Records drawn from a dataset =>
--------------------------------

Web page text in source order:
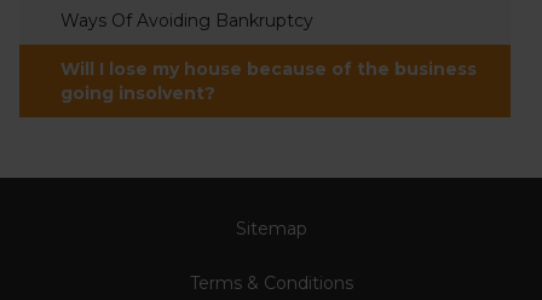
Ways Of Avoiding Bankruptcy
Will I lose my house because of the business
going insolvent?
Sitemap
Terms & Conditions
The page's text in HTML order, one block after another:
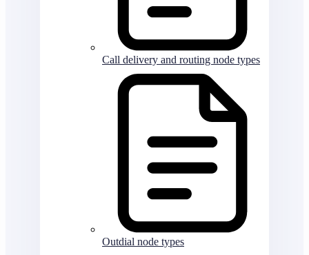
Call delivery and routing node types
Outdial node types
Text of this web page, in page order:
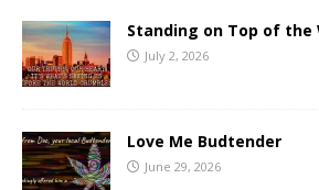
Standing on Top of the
July 2, 2026
Love Me Budtender
June 29, 2026

--------------------------------

Every entry is to be reproduced word for word, and no image is carried over.

SOLUTION TO THE PROBLEM =>
Web page text in source order:
Ways Of Avoiding Bankruptcy
Will I lose my house because of the business
going insolvent?
Sitemap
Terms & Conditions
The page's text in HTML order, one block after another:
Call delivery and routing node types
Outdial node types
Text of this web page, in page order:
Standing on Top of the
July 2, 2026
Love Me Budtender
June 29, 2026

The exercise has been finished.